I0217 15:49:51.941706 1 grpc_server.cc:3206] New request handler for ModelInferHandler, 89
I0217 15:49:51.941713 1 model_repository_manager.cc:590] GetModel() 'craft' version -1
I0217 15:49:51.941723 1 model_repository_manager.cc:590] GetModel() 'craft' version -1
I0217 15:49:51.941744 1 infer_request.cc:566] prepared: [0x0x7f43c401c490] request id: , model: craft, requested version: -1, actual version: 1, flags: 0x0, correlation id: 0, batch size: 1, priority: 0, timeout (us): 0
original inputs:
[0x0x7f43c401c748] input: input_2, type: FP32, original shape: [1,1024,1024,3], batch + shape: [1,1024,1024,3], shape: [1024,1024,3]
override inputs:
inputs:
[0x0x7f43c401c748] input: input_2, type: FP32, original shape: [1,1024,1024,3], batch + shape: [1,1024,1024,3], shape: [1024,1024,3]
original requested outputs:
conv_cls.8
requested outputs:
conv_cls.8

I0217 15:49:51.941788 1 onnxruntime.cc:2427] model craft, instance craft_0, executing 1 requests
I0217 15:49:51.941796 1 onnxruntime.cc:1334] TRITONBACKEND_ModelExecute: Running craft_0 with 1 requests
2022-02-17 15:49:51.941856332 [I:onnxruntime:log, bfc_arena.cc:306 AllocateRawInternal] Extending BFCArena for Cpu. bin_num:20 (requested) num_bytes: 549453824 (actual) rounded_bytes:549453824
2022-02-17 15:49:51.941888464 [I:onnxruntime:log, bfc_arena.cc:186 Extend] Extended allocation by 1073741824 bytes.
2022-02-17 15:49:51.941898397 [I:onnxruntime:log, bfc_arena.cc:189 Extend] Total allocated bytes: 2281701376
2022-02-17 15:49:51.941904942 [I:onnxruntime:log, bfc_arena.cc:192 Extend] Allocated memory at 0x7f435bffe040 to 0x7f439bffe040
2022-02-17 15:49:51.959883920 [I:onnxruntime:, sequential_executor.cc:155 Execute] Begin execution

The last part is especially important, since it seems that the ONNX Runtime (in this case) allocates an additional 1 GB+ of memory:

2022-02-17 15:49:51.941888464 [I:onnxruntime:log, bfc_arena.cc:186 Extend] Extended allocation by 1073741824 bytes.
2022-02-17 15:49:51.941898397 [I:onnxruntime:log, bfc_arena.cc:189 Extend] Total allocated bytes: 2281701376
2022-02-17 15:49:51.941904942 [I:onnxruntime:log, bfc_arena.cc:192 Extend] Allocated memory at 0x7f435bffe040 to 0x7f439bffe040
2022-02-17 15:49:51.959883920 [I:onnxruntime:, sequential_executor.cc:155 Execute] Begin execution

OOM happens after the last log.

Expected behavior

Nvidia Triton Inference Server should not allow for the OOM. Memory should be freed after the inference request is performed.

How can I fix this issue?

About this issue

  • Original URL
  • State: closed
  • Created 2 years ago
  • Comments: 18 (8 by maintainers)

Most upvoted comments

Thank you for providing the models and doing on investigation on this. After reading the further details that you have provided, to me it doesn’t look like a memory leak. Some frameworks do not release their memory after the inference is done and they keep making the memory pool larger if they ever need a larger chunk of memory. For example, if you send larger inputs (because of variable dimensions) the framework may need to allocate additional memory and if the memory is not available it is going to cause OOM.

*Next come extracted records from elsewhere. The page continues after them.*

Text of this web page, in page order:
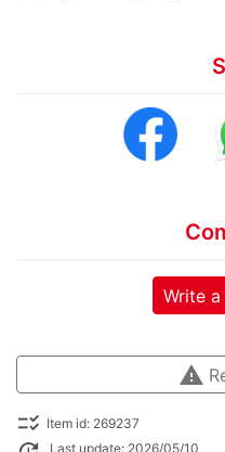
Write
warning
checklist_rtl Item id: 269237
Last update: 2026/05/10
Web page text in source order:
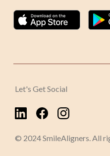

Maybe there’s a way to pass the strategy to the ONNXRuntime for the CPU config, as well?

Looking at the readme, I couldn’t find any options that corresponds to this. @tanmayv25 are you aware of any options in this regard?

Maybe we could pass a config/flag to Triton Inference Server on startup so that it knows about the memory limits under which it has to operate?

Unfortunately, this is not an option right now. Some frameworks do not provide the appropriate APIs to control the memory usage and it’s out of Triton’s control on how these frameworks internally manage their memory.